Furthermore, tungsten oxide was vacuum-deposited on top of it by electron beam heating in a pattern of eight divisions to a film thickness of about 0.4 μm. Next, an epoxy synthetic resin enamel (trade name SS-25000, manufactured by Toyo Ink Mfg. Co., Ltd.) was provided as an insulating layer on the non-display area by screen printing.

Next, as a proton donor layer (solid electrolyte layer)
6 g of 0.7Sb ₂ O ₅・0.3Sb ₂ O ₃・nH ₂ O (n≒1) was mixed with 1 g of glycerin and 1 g of water to form an ink, which was applied using a screen printing method and dried at 60°C for 2 hours.
A 200μ thick proton donor layer was provided.

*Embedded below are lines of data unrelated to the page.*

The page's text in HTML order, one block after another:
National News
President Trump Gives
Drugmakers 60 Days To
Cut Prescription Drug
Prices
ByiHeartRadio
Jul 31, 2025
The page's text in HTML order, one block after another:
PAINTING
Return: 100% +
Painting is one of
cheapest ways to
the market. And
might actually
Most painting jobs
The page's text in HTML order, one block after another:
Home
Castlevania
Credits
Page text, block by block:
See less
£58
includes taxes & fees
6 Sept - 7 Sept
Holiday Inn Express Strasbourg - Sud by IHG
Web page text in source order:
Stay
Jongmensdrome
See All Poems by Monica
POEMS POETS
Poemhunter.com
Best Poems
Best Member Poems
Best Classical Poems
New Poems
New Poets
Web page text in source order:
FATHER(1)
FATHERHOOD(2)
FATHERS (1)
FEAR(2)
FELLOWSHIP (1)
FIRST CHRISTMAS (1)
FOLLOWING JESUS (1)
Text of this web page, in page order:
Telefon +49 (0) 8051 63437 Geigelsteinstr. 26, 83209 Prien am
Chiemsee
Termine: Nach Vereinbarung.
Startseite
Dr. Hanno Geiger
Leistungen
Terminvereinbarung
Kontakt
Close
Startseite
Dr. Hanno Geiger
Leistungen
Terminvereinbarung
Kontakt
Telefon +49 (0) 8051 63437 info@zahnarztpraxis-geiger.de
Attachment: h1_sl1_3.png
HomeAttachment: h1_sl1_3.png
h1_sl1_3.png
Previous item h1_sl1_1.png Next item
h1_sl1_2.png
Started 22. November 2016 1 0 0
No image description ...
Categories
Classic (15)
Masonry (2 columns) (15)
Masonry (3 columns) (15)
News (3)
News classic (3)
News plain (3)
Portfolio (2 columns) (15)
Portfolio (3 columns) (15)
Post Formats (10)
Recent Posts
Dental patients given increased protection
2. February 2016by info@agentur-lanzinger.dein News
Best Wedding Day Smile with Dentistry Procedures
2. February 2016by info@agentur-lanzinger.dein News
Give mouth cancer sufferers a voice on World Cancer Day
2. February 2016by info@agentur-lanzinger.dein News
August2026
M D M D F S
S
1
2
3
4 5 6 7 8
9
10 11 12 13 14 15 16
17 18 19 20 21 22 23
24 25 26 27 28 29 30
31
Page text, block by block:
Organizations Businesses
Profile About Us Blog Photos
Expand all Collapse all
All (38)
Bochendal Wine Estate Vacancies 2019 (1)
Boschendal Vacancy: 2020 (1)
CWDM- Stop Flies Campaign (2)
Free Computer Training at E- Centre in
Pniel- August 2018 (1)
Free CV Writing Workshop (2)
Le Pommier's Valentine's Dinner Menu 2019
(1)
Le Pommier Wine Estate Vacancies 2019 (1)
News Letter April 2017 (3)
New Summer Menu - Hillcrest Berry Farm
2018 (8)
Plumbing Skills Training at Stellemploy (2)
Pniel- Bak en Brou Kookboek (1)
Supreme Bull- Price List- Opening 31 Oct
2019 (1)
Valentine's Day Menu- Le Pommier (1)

After drying, this proton donor layer was solidified.

A carbon-based conductive paste, Nippon Graphite Shoji Co., Ltd., trade name Everyohm RP-151, was applied thereon, and after drying, an Ag-based conductive paste, Dotact D-550, manufactured by Fujikura Kasei Co., Ltd., was applied.

The electrical leakage/flash indicator thus obtained had a clear contrast due to the presence of a non-colored area in the center, and the coloring could be easily seen even from a remote location outdoors.

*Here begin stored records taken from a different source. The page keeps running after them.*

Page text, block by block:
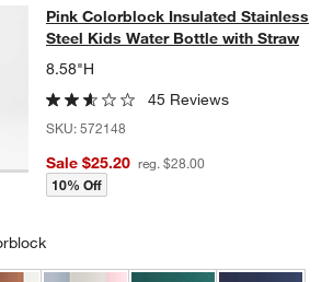
Insulated
INSULATED STAINLESS STEEL KIDS
Pink Colorblock Insulated Stainless
Steel Kids Water Bottle with Straw
8.58"H
45 Reviews
SKU:572148
Sale $25.20 reg. $28.00
10% Off
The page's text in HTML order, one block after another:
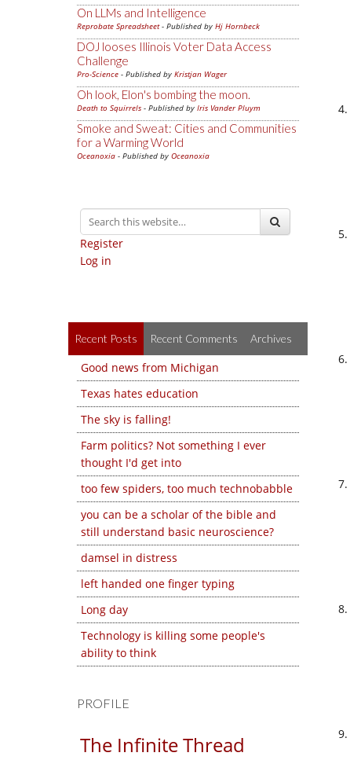
On LLMs and Intelligence
Reprobate Spreadsheet- Published by Hj Hornbeck
DOJ looses Illinois Voter Data Access
Challenge
Pro-Science - Published by Kristjan Wager
Oh look, Elon's bombing the moon.
Death to Squirrels - Published by Iris Vander Pluym
Smoke and Sweat: Cities and Communities
for a Warming World
Oceanoxia - Published by Oceanoxia
Register
Log in
Recent Posts Recent Comments Archives
Good news from Michigan
Texas hates education
The sky is falling!
Farm politics? Not something I ever
thought I'd get into
too few spiders, too much technobabble
you can be a scholar of the bible and
still understand basic neuroscience?
damsel in distress
left handed one finger typing
Long day
Technology is killing some people's
ability to think
PROFILE
The Infinite Thread
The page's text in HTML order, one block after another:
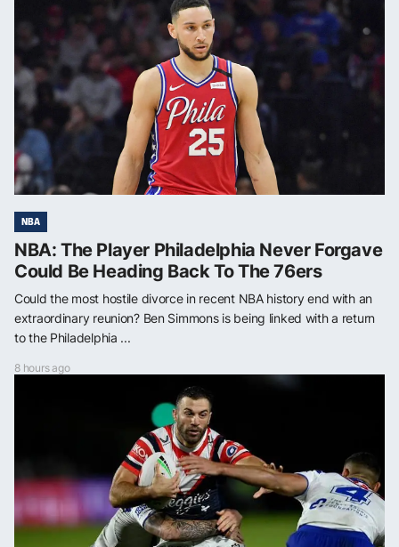
NBA
NBA: The Player Philadelphia Never Forgave
Could Be Heading Back To The 76ers
Could the most hostile divorce in recent NBA history end with an
extraordinary reunion? Ben Simmons is being linked with a return
to the Philadelphia ...
8 hours ago
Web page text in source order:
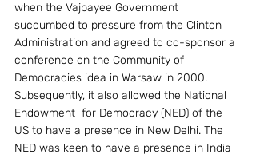
when the Vajpayee Government
succumbed to pressure from the Clinton
Administration and agreed to co-sponsor a
conference on the Community of
Democracies idea in Warsaw in 2000.
Subsequently, it also allowed the National
Endowment  for Democracy (NED) of the
US to have a presence in New Delhi. The
NED was keen to have a presence in India
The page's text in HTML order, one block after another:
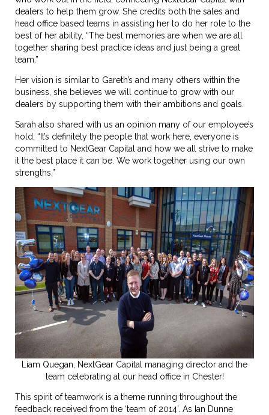
dealers to help them grow. She credits both the sales and
head office based teams in assisting her to do her role to the
best of her ability, “The best memories are when we are all
together sharing best practice ideas and just being a great
team.”
Her vision is similar to Gareth’s and many others within the
business, she believes we will continue to grow with our
dealers by supporting them with their ambitions and goals.
Sarah also shared with us an opinion many of our employee’s
hold, “It’s definitely the people that work here, everyone is
committed to NextGear Capital and how we all strive to make
it the best place it can be. We work together using our own
strengths.”
Liam Quegan, NextGear Capital managing director and the
team celebrating at our head office in Chester!
This spirit of teamwork is a theme running throughout the
feedback received from the ‘team of 2014’. As Ian Dunne
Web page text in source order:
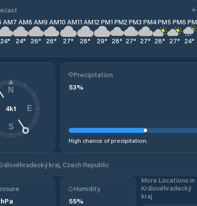
AM
24°
7 AM
24°
8 AM
26°
9 AM
26°
10 AM
27°
11 AM
28°
12 PM
29°
1 PM
28°
2 PM
27°
3 PM
27°
4 PM
28°
5 PM
27°
6 PM
24°
4kt
N
E
S
Precipitation
53%
High chance of precipitation.
kraj, Czech Republic
hPa
Humidity
55%
More Locations in
Královéhradecký
kraj
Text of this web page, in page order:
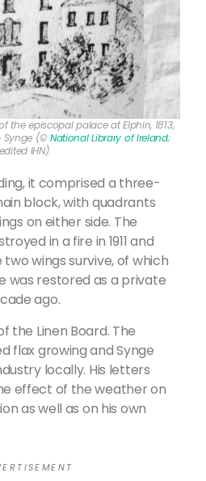
the episcopal palace at Elphin, 1813,
Synge (© National Library of Ireland;
edited IHN).
it comprised a three-
block, with quadrants
on either side. The
in a fire in 1911 and
wings survive, of which
was restored as a private
ago.
the Linen Board. The
flax growing and Synge
locally. His letters
effect of the weather on
as well as on his own
R T I S E M E N T
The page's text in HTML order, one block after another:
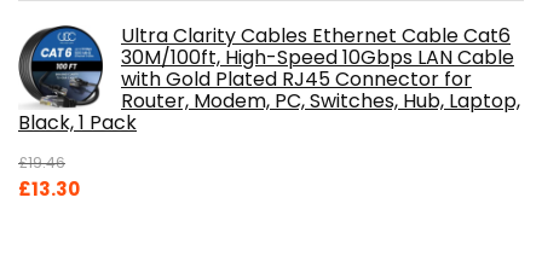
Ultra Clarity Cables Ethernet Cable Cat6
30M/100ft, High-Speed 10Gbps LAN Cable
with Gold Plated RJ45 Connector for
Router, Modem, PC, Switches, Hub, Laptop,
Black, 1 Pack
£19.46
Original
£13.30Current

(Effects of the invention) As described in detail above, according to the invention, a non-coloring area having the same hue as the decolored state of the coloring display area is provided in the center of the display surface, so that the contrast of the coloring display area is Since the color display section is divided into multiple areas and only a certain area can be colored, the color development can be visually recognized with sufficient contrast even when the amount of electricity supplied to the color display section is small. This makes it possible to reliably detect electrical leakage and flash faults in power transmission towers, substations, etc.

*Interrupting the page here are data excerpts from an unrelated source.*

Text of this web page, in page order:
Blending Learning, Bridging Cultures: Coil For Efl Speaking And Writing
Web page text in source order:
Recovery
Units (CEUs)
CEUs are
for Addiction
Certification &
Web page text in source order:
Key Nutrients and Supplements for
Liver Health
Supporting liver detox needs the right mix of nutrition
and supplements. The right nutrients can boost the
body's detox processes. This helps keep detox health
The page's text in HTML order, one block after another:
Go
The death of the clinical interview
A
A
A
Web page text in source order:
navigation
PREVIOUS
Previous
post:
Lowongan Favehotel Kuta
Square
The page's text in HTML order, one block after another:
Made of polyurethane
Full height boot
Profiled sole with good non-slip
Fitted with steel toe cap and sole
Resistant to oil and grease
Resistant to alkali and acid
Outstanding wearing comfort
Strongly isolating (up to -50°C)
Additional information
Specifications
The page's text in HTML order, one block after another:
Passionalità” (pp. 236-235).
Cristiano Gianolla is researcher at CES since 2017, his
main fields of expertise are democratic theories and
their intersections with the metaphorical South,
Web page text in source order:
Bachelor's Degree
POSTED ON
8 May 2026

[Brief explanation of the drawing]

1 and 2 are plan views illustrating the pattern relationship between the color display part and the non-color display part of the earth leakage/flash indicator of the present invention, and Figure 3 is one of the earth leakage/flash indicator of the invention. FIG. 4 is a diagram showing the relationship between the number of coloring areas and the required amount of electricity to be injected. 1...Transparent substrate, 2...Transparent electrode pattern, 3
...Coloring display section, 4...Solid electrolyte layer, 6...Counter electrode, 7...Wiring pattern, 8...Wiring, 9...
...Switch.

Claims (1)

[Claims for Utility Model Registration] (1) A color-forming display area made of an electrochromic layer is divided into a plurality of regions by non-color-forming areas, and a part of the non-color-forming areas is placed in the center of the display surface. 1. An electric leakage/flash indicator, characterized in that the non-color-developing portion has the same hue as the hue of the color-developing display portion in a decolorized state. (2) The electric leakage/flash indicator according to claim 1 of the utility model registration, characterized in that only one or two arbitrary fractional areas of the color-forming display section can be colored as appropriate.